INSTRUCTIONS FOR THE TASK:
Only the lines with "that" in them need to be copied from the listing.

TASK DATA:
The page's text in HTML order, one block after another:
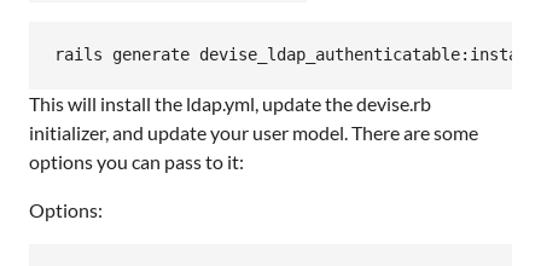
This will install the ldap.yml, update the devise.rb
initializer, and update your user model. There are some
options you can pass to it:
Options:
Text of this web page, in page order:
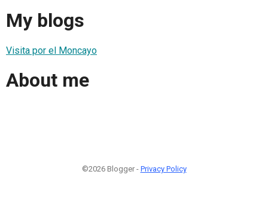
My blogs
Visita por el Moncayo
About me
©2026 Blogger - Privacy Policy
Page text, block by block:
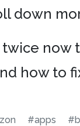
down
twice
how to
#apps
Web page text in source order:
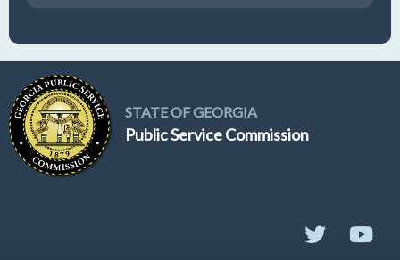
STATE OF GEORGIA
Public Service Commission
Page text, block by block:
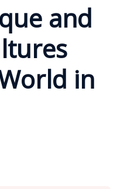
and
in
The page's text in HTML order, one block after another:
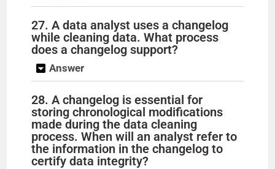
27. A data analyst uses a changelog
while cleaning data. What process
does a changelog support?
Answer
28. A changelog is essential for
storing chronological modifications
made during the data cleaning
process. When will an analyst refer to
the information in the changelog to
certify data integrity?
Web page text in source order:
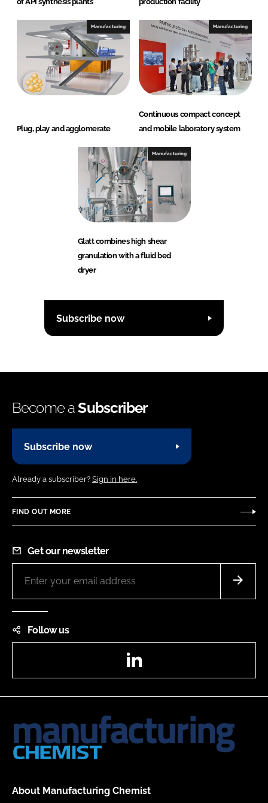
Manufacturing
Plug, play and agglomerate
Manufacturing
Continuous compact concept
and mobile laboratory system
Manufacturing
Glatt combines high shear
granulation with a fluid bed
dryer
Subscribe now
Become aSubscriber
Subscribe now
Already a subscriber? Sign in here.
FIND OUT MORE
Get our newsletter
Follow us
About Manufacturing Chemist
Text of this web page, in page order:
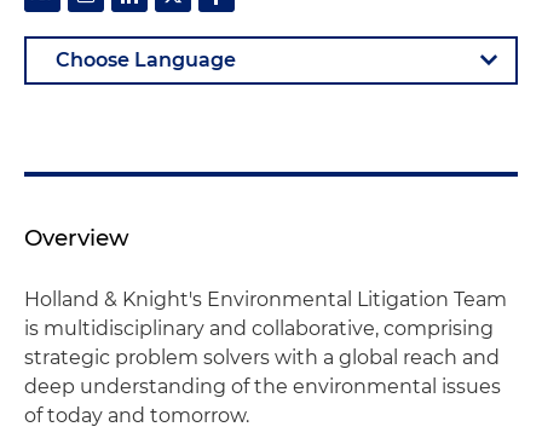
Overview
Holland & Knight's Environmental Litigation Team
is multidisciplinary and collaborative, comprising
strategic problem solvers with a global reach and
deep understanding of the environmental issues
of today and tomorrow.
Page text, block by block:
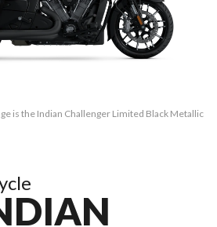
is the Indian Challenger Limited Black Metallic
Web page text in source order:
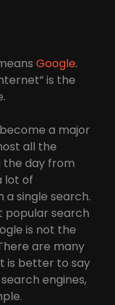
Google.
is the
a major
all the
the day from
lot of
a single search.
popular search
is not the
are many
is better to say
engines,
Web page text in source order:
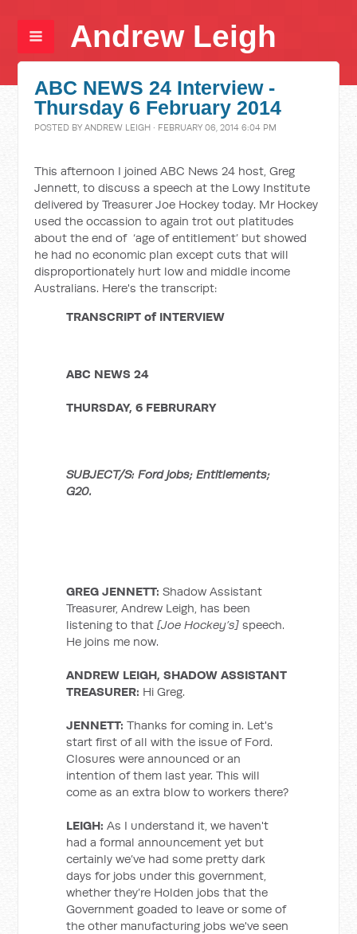
Andrew Leigh
ABC NEWS 24 Interview -
Thursday 6 February 2014
POSTED BYANDREW LEIGH · FEBRUARY 06, 2014 6:04 PM
This afternoon I joined ABC News 24 host, Greg
Jennett, to discuss a speech at the Lowy Institute
delivered by Treasurer Joe Hockey today. Mr Hockey
used the occassion to again trot out platitudes
about the end of ‘age of entitlement’ but showed
he had no economic plan except cuts that will
disproportionately hurt low and middle income
Australians. Here's the transcript:
TRANSCRIPT of INTERVIEW
ABC NEWS 24
THURSDAY, 6 FEBRURARY
SUBJECT/S: Ford jobs; Entitlements;
G20.
GREG JENNETT: Shadow Assistant
Treasurer, Andrew Leigh, has been
listening to that[Joe Hockey’s]speech.
He joins me now.
ANDREW LEIGH, SHADOW ASSISTANT
TREASURER: Hi Greg.
JENNETT: Thanks for coming in. Let's
start first of all with the issue of Ford.
Closures were announced or an
intention of them last year. This will
come as an extra blow to workers there?
LEIGH: As I understand it, we haven't
had a formal announcement yet but
certainly we’ve had some pretty dark
days for jobs under this government,
whether they’re Holden jobs that the
Government goaded to leave or some of
the other manufacturing jobs we've seen
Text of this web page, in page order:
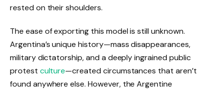
rested on their shoulders.
The ease of exporting this model is still unknown.
Argentina’s unique history—mass disappearances,
military dictatorship, and a deeply ingrained public
protest culture—created circumstances that aren’t
found anywhere else. However, the Argentine
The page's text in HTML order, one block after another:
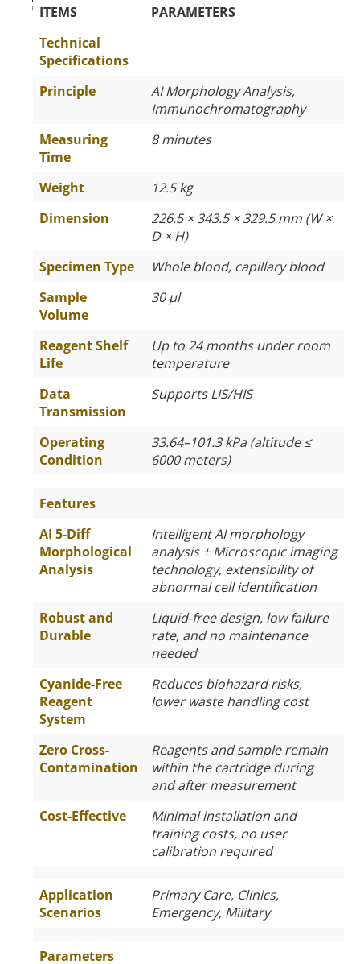
The Specific Parameters
ITEMS
PARAMETERS
Technical
Specifications
Principle
AI Morphology Analysis,
Immunochromatography
Measuring
Time
8 minutes
Weight
12.5 kg
Dimension
226.5 × 343.5 × 329.5 mm (W ×
D × H)
Specimen Type
Whole blood, capillary blood
Sample
Volume
30 µl
Reagent Shelf
Life
Up to 24 months under room
temperature
Data
Transmission
Supports LIS/HIS
Operating
Condition
33.64–101.3 kPa (altitude≤
6000 meters)
Features
AI 5-Diff
Morphological
Analysis
Intelligent AI morphology
analysis + Microscopic imaging
technology, extensibility of
abnormal cell identification
Robust and
Durable
Liquid-free design, low failure
rate, and no maintenance
needed
Cyanide-Free
Reagent
System
Reduces biohazard risks,
lower waste handling cost
Zero Cross-
Contamination
Reagents and sample remain
within the cartridge during
and after measurement
Cost-Effective
Minimal installation and
training costs, no user
calibration required
Application
Scenarios
Primary Care, Clinics,
Emergency, Military
Parameters
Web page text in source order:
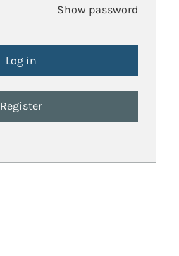
Show password
Register
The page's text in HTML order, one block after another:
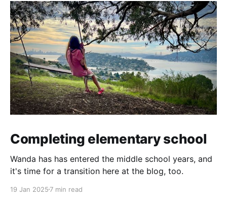
Completing elementary school
Wanda has has entered the middle school years, and
it's time for a transition here at the blog, too.
19 Jan 2025 7 min read
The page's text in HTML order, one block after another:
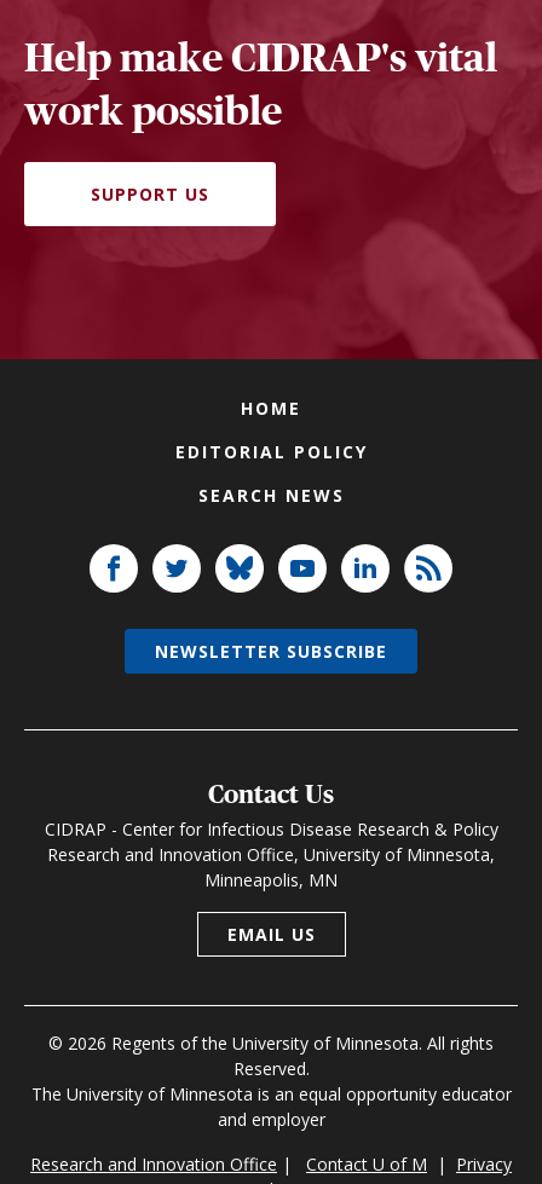
Help make CIDRAP's vital
work possible
SUPPORT US
HOME
EDITORIAL POLICY
SEARCH NEWS
Contact Us
CIDRAP - Center for Infectious Disease Research & Policy
Research and Innovation Office, University of Minnesota,
Minneapolis, MN
EMAIL US
© 2026 Regents of the University of Minnesota. All rights
Reserved.
The University of Minnesota is an equal opportunity educator
and employer
Research and Innovation Office | Contact U of M | Privacy
NEWSLETTER SUBSCRIBE
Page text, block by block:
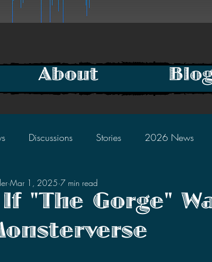
Discussions Stories 2026 News
2025 Discussions
2023 Discussions 2022 News
"The Gorge"
Mar 1, 2025 7 min read
of 5 stars.
About
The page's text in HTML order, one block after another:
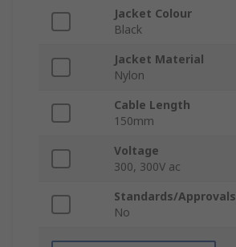
Jacket Colour
Black
Jacket Material
Nylon
Cable Length
150mm
Voltage
300, 300V ac
Standards/Approvals
No
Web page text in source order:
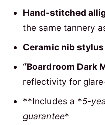
Hand-stitched
the same tannery
Ceramic nib stylus
“Boardroom Dark
reflectivity for
**Includes a *5-
guarantee*
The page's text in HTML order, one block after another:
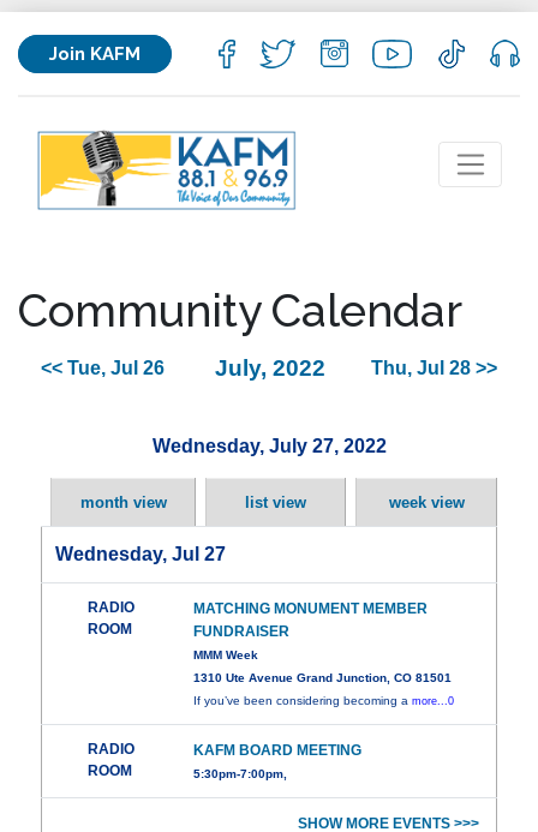
Join KAFM
Community Calendar
<< Tue, Jul 26 July, 2022 Thu, Jul 28 >>
Wednesday, July 27, 2022
month view list view week view
Wednesday, Jul 27
RADIO
ROOM
MATCHING MONUMENT MEMBER
FUNDRAISER
MMM Week
1310 Ute Avenue Grand Junction, CO 81501
If you’ve been considering becoming amore...0
RADIO
ROOM
KAFM BOARD MEETING
5:30pm-7:00pm,
SHOW MORE EVENTS >>>
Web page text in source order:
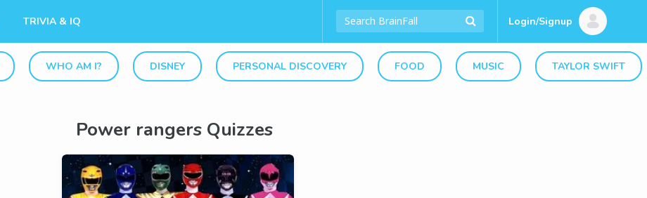
TRIVIA & IQ Login/Signup
WHO AM I? DISNEY PERSONAL DISCOVERY FOOD MUSIC TAYLOR SWIFT
Power rangers Quizzes
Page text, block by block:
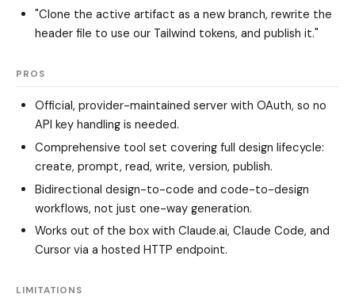
"Clone the active artifact as a new branch, rewrite the
header file to use our Tailwind tokens, and publish it."
PROS
Official, provider-maintained server with OAuth, so no
API key handling is needed.
Comprehensive tool set covering full design lifecycle:
create, prompt, read, write, version, publish.
Bidirectional design-to-code and code-to-design
workflows, not just one-way generation.
Works out of the box with Claude.ai, Claude Code, and
Cursor via a hosted HTTP endpoint.
LIMITATIONS
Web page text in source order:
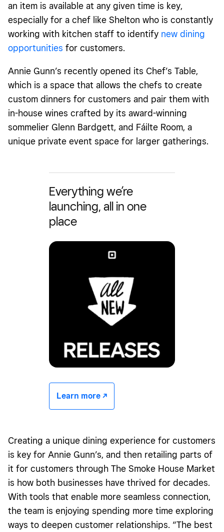
an item is available at any given time is key,
especially for a chef like Shelton who is constantly
working with kitchen staff to identify new dining
opportunities for customers.
Annie Gunn’s recently opened its Chef’s Table,
which is a space that allows the chefs to create
custom dinners for customers and pair them with
in-house wines crafted by its award-winning
sommelier Glenn Bardgett, and Fáilte Room, a
unique private event space for larger gatherings.
Everything we’re
launching, all in one
place
Learn more -/^
Creating a unique dining experience for customers
is key for Annie Gunn’s, and then retailing parts of
it for customers through The Smoke House Market
is how both businesses have thrived for decades.
With tools that enable more seamless connection,
the team is enjoying spending more time exploring
ways to deepen customer relationships. “The best
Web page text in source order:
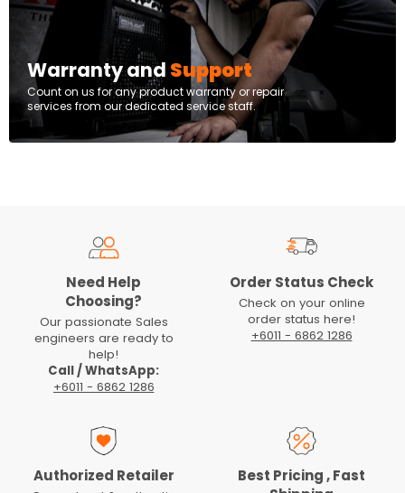
Warranty and Support
Count on us for any product warranty or repair
services from our dedicated service staff.
Need Help
Choosing?
Our passionate Sales
engineers are ready to
help!
Call / WhatsApp:
+6011 - 6862 1286
Order Status Check
Check on your online
order status here!
+6011 - 6862 1286
Authorized Retailer
Best Pricing , Fast
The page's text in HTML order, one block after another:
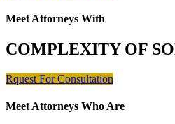
Meet Attorneys With
COMPLEXITY OF
Rquest For Consultation
Meet Attorneys Who Are
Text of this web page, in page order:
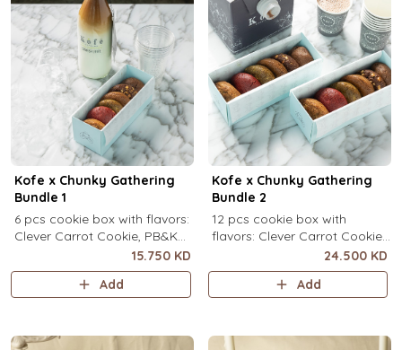
Kofe x Chunky Gathering
Bundle 1
6 pcs cookie box with flavors:
Clever Carrot Cookie, PB&K
Cookie, Chocolate Paradise
Cookie, Lotus Lush Cookie,
Velvet Romance Cookie, Oh
15.750 KD
Add
Kofe x Chunky Gathering
Bundle 2
12 pcs cookie box with
flavors: Clever Carrot Cookie,
PB&K Cookie, Chocolate
Paradise Cookie, Lotus Lush
Cookie, Velvet Romance
choice of Kofe.
24.500 KD
Add
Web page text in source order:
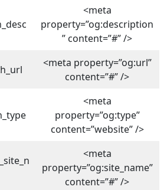
<meta
property=”og:description
” content=”#” />
<meta property=”og:url”
content=”#” />
<meta
property=”og:type”
content=”website” />
<meta
property=”og:site_name”
content=”#” />
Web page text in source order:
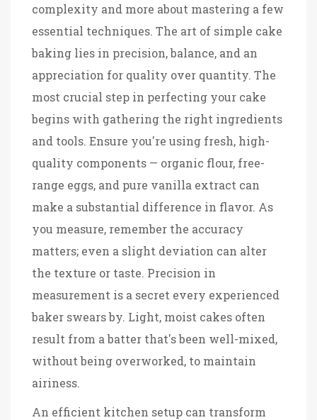
complexity and more about mastering a few
essential techniques. The art of simple cake
baking lies in precision, balance, and an
appreciation for quality over quantity. The
most crucial step in perfecting your cake
begins with gathering the right ingredients
and tools. Ensure you're using fresh, high-
quality components — organic flour, free-
range eggs, and pure vanilla extract can
make a substantial difference in flavor. As
you measure, remember the accuracy
matters; even a slight deviation can alter
the texture or taste. Precision in
measurement is a secret every experienced
baker swears by. Light, moist cakes often
result from a batter that's been well-mixed,
without being overworked, to maintain
airiness.
An efficient kitchen setup can transform
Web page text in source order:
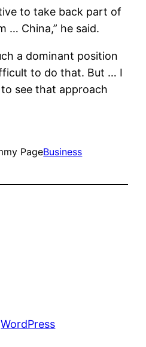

REPLY:
he had no economic plan except cuts that will
listening to that[Joe Hockey’s]speech.
whether they’re Holden jobs that the
protest culture—created circumstances that aren’t
which is a space that allows the chefs to create
With tools that enable more seamless connection,
result from a batter that's been well-mixed,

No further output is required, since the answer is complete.